Figure 3Preoperative and postoperative pain scores in patients with unresectable hepatocellular carcinoma (HCC) treated with transarterial chemoembolization using drug-eluting beads combined with cryoablation (DEB-TACE-Cryo) or cryoablation (Cryo)
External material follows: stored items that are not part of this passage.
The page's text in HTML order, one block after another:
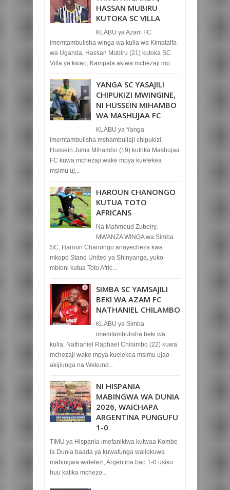
HASSAN MUBIRU
KUTOKA SC VILLA
KLABU ya Azam FC
imemtambulisha winga wa kulia wa Kimataifa
wa Uganda, Hassan Mubiru (21) kutoka SC
Villa ya kwao, Kampala akiwa mchezaji mp...
YANGA SC YASAJILI
CHIPUKIZI MWINGINE,
NI HUSSEIN MIHAMBO
WA MASHUJAA FC
KLABU ya Yanga
imemtambulisha mshambuliaji chipukizi,
Hussein Juma Mihambo (19) kutoka Mashujaa
FC kuwa mchezaji wake mpya kuelekea
msimu uj...
HAROUN CHANONGO
KUTUA TOTO
AFRICANS
Na Mahmoud Zubeiry,
MWANZA WINGA wa Simba
SC, Haroun Chanongo anayecheza kwa
mkopo Stand United ya Shinyanga, yuko
mbioni kutua Toto Afric...
SIMBA SC YAMSAJILI
BEKI WA AZAM FC
NATHANIEL CHILAMBO
KLABU ya Simba
imemtambulisha beki wa
kulia, Nathaniel Raphael Chilambo (22) kuwa
mchezaji wake mpya kuelekea msimu ujao
akijiunga na Wekund...
NI HISPANIA
MABINGWA WA DUNIA
2026, WAICHAPA
ARGENTINA PUNGUFU
1-0
TIMU ya Hispania imefanikiwa kutwaa Kombe
la Dunia baada ya kuwafunga waliokuwa
mabingwa watetezi, Argentina bao 1-0 usiku
huu katika mchezo...
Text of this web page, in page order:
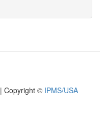
| Copyright © IPMS/USA
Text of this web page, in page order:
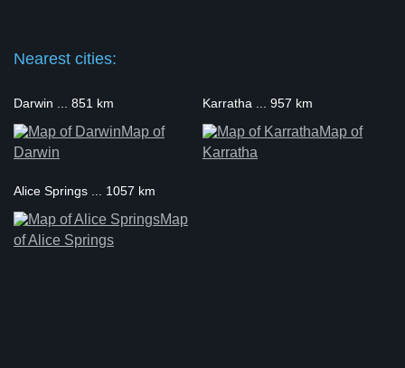
Nearest cities:
Darwin ... 851 km
Map of
Darwin
Karratha ... 957 km
Map of
Karratha
Alice Springs ... 1057 km
Map
of Alice Springs
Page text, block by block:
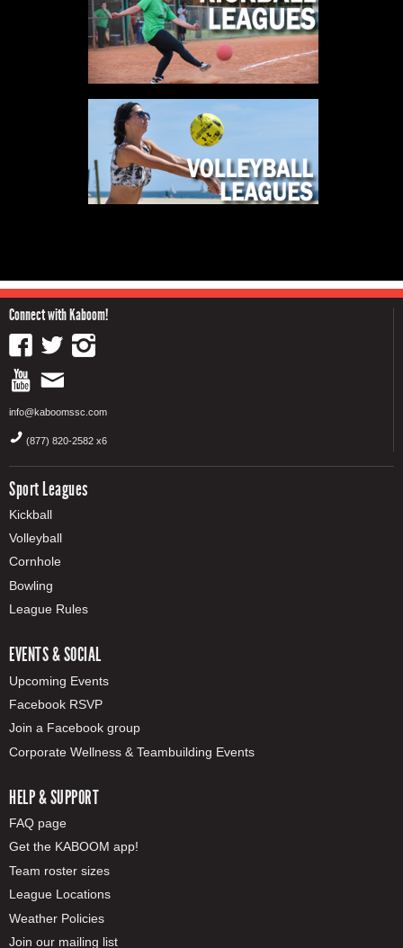
Connect with Kaboom!
info@kaboomssc.com
(877) 820-2582 x6
Sport Leagues
Kickball
Volleyball
Cornhole
Bowling
League Rules
EVENTS & SOCIAL
Upcoming Events
Facebook RSVP
Join a Facebook group
Corporate Wellness & Teambuilding Events
HELP & SUPPORT
FAQ page
Get the KABOOM app!
Team roster sizes
League Locations
Weather Policies
Join our mailing list

Rates of the most common complications after treatment
| Group | DEB-TACE-Cryo group | Cryo group | |
|---|---|---|---|
| Fever | 6 (20.7%) | 2 (6.5%) | 0.1398 |
| Pain | 21 (72.4%) | 17 (54.8%) | 0.1881 |
| Cough | 5 (17.2%) | 3 (9.7%) | 0.4653 |
| Ascites | 3 (10.3%) | 5 (16.1%) | 0.5101 |
| Nausea | 1 (3.4%) | 1 (3.2%) | 0.5144 |
| Pleural effusion | 5 (17.2%) | 5 (16.1%) | 0.5101 |
| Thrombocytopenia | 3 (10.3%) | 5 (16.1%) | 0.5101 |
| Erythropenia | 3 (10.3%) | 1 (3.2%) | 0.2693 |
| Elevated blood pressure | 3 (10.3%) | 4 (12.9%) | 0.7577 |
Figure 4Changes in hepatic functional reserve before and after treatment in both groups
In the DEB-TACE-Cryo group, the serum ALT and TBIL levels were 29.3 ± 14.2 U/L and 14.9 ± 6.77 μmol/L, respectively. Seven days after treatment, the ALT and TBIL values increased significantly (to 114.6 ± 92.1 U/L and 24.0 ± 15.4 μmol/L, respectively, P = 0.002 and P = 0.016; A and B). In the Cryo group, the ALT levels were 38.9 ± 13.5 U/L. Seven days after treatment, the ALT values increased significantly (to 73.2 ± 30.1 U/L, P = 0.008; A). No obvious change in AST or ALB levels were observed after treatment (P > 0.05; C and D).